Several security researchers have identified a new list of vulnerabilities in Zoom, the video conferencing platform. Of the vulnerabilities identified, six have reportedly already been patched, and two were discovered in the MacOS platform. These vulnerabilities, when exploited, have the potential to compromise data integrity, escalate privileges, and allow unauthorized access to systems.
One of the high-risk vulnerabilities, identified as CVE-2023-34113, affects Zoom for Windows clients before version 5.14.0 and involves insufficient verification of data authenticity. Attackers can potentially use this vulnerability to escalate privileges and manipulate data, posing a significant threat to system integrity. Another high-severity vulnerability, identified as CVE-2023-34114, affects Zoom for Windows and MacOS clients before versions 5.14.10 and 5.14.0, respectively. An authenticated user with network access can exploit this flaw to disclose sensitive information through the exposure of resources to the wrong sphere.
Additionally, the Zoom VDI client installer prior to version 5.14.0 contains a high-severity vulnerability that allows a malicious user to potentially delete local files without proper permission. This vulnerability was identified as CVE-2023-28603.
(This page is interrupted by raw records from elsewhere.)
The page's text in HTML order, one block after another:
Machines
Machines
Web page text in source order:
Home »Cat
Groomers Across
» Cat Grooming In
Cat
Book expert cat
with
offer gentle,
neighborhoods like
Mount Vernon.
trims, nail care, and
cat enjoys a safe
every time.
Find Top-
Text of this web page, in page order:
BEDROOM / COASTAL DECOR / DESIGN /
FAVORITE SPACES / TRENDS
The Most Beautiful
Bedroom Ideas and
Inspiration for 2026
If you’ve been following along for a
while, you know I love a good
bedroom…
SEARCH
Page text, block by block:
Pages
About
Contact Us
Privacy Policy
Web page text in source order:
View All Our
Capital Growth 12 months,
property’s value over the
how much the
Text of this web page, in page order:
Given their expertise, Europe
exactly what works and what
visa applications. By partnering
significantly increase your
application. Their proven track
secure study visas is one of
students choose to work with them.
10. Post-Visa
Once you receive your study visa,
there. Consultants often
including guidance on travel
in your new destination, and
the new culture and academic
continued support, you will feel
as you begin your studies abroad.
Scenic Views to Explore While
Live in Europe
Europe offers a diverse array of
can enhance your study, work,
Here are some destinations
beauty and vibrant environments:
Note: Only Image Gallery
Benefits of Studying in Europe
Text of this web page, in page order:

The vulnerabilities analyzed in the latest list were identified as medium and low-severity issues. The medium-severity vulnerability, identified as CVE-2023-28600, affects Zoom for MacOS clients prior to version 5.14.0 and involves improper access control, potentially allowing a malicious user to delete or replace Zoom Client files. The low-severity vulnerabilities identified include CVE-2023-28601, which involves improper restriction of operations within the bounds of a memory buffer, and CVE-2023-28602, which relates to improper verification of cryptographic signatures.
Zoom has acknowledged the vulnerabilities and has already developed and released patches and updates to address them. Users are advised to update their Zoom software to the latest version available to protect themselves against potential exploitation.
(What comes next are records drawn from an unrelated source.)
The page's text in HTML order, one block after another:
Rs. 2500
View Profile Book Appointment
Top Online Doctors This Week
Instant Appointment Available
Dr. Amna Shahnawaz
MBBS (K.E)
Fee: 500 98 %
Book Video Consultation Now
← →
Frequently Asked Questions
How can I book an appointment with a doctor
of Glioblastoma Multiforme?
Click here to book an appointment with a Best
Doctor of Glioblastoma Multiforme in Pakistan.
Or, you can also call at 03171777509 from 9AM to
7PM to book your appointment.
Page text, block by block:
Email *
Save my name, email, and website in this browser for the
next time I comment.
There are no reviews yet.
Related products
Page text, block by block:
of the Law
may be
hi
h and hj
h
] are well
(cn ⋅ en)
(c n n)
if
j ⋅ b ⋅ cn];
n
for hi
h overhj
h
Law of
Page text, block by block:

Zoom’s recent popularity, driven by the COVID-19 pandemic and subsequent lockdowns, has raised concerns over the platform’s security. Researchers at Cyble Research & Intelligence Labs (CRIL) recently reported instances of a malware campaign targeting Zoom users, where the threat actor uses a modified version of the Zoom app to deploy a phishing attack that delivers the IcedID malware. Threat actors have also been found distributing Bumblebee malware through trojanized installers via popular business connection software, including Zoom, Cisco AnyConnect, and Citrix Workspace. The growing popularity of Zoom in business communication has prompted scamsters to launch fraudulent campaigns too.
The Cyber Express recently reported on numerous fraudulent websites attempting to impersonate Zoom, infecting victims’ devices with malware. In this case, the Zoom homepage was mimicked by a new campaign that uses identical designs, user experience, and buttons to entice people to download the app. The Vidar Stealer malware is downloaded to the system whenever the user installs the software package that was thought to be the Zoom app. This malware immediately begins to spread across the system and can cause significant damage.
Zoom users are urged to update to the latest version of the software to mitigate the risks posed by the identified vulnerabilities. Additionally, users are advised to exercise caution when downloading Zoom and always verify the authenticity of emails and websites related to the app.